A nice touch of patriotism, perhaps—but at what price? Mounting anything to a vehicle's antenna will result in added drag and lower fuel consumption. To determine the exact impact, I sought out Fred Browand, a professor of Aerospace & Mechanical Engineering at the University of Southern California who specializes in vehicle aerodynamics.
Browand calculates that the increase in drag produced by
a 10 by 15 inch flag mounted on an SUV traveling at 60 mph is 1-2%, depending on
the weight of the flag material. At highway speeds, a 2% drag increase will
increase fuel consumption by approximately 1%. (For complete calculations, see below.)
Assuming a fuel economy of 20 mph, that works out to only about one extra gallon of gas for every 2,000 miles driven—or about 5 gallons per year. As Browand points out, that's no big deal. No small potatoes, though, when you consider that some 11.4 million vehicles are currently registered in Florida.
Florida would do better to pass a law requiring flags to be posted inside vehicles. Better yet, leave it to each of us to decide how we want to express our patriotism.
The price for
Drag of a Flag
Assume the size of a typical small flag is, say 10" by 15". Mount the flag in
the airstream above the car window or on the antenna, and—with help from the
classic, go-to book for drag estimates by Hoerner (now out of print)—you may
estimate that a typical light truck, minivan or SUV would experience a drag
increase of 1%-2% depending upon the weight of the flag material. (This estimate
includes the drag of the flag support, and takes account of a 20% increase in
speed locally in the vicinity of the flag.) Two flags would have twice this drag
S.F. Hoerner, Fluid dynamic drag: practical information on aerodynamic
drag and hydrodynamic resistance, [Midland Park, NJ], (1965).
Since fuel is consumed to overcome drag, the added drag will result in
additional fuel consumption.

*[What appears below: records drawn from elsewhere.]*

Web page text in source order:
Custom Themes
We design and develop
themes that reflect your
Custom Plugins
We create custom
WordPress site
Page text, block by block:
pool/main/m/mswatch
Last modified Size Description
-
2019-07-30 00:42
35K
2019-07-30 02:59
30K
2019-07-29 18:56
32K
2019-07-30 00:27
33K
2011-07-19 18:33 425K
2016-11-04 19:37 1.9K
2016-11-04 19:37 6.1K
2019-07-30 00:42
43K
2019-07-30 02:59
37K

The fuel consumption can be estimated from the work
of Sovran, who demonstrated that the percentage increase in fuel consumption is
proportional to the percentage increase in drag. The constant relating the
two—call it C—depends upon how the vehicle is driven. Using these ideas, Zabat
et al., made estimates of the constant for a typical minivan or SUV vehicle
operated on city streets with mostly slow driving, C=0.15, and operated at
highway speeds of 55-60 MPH, giving C=0.5.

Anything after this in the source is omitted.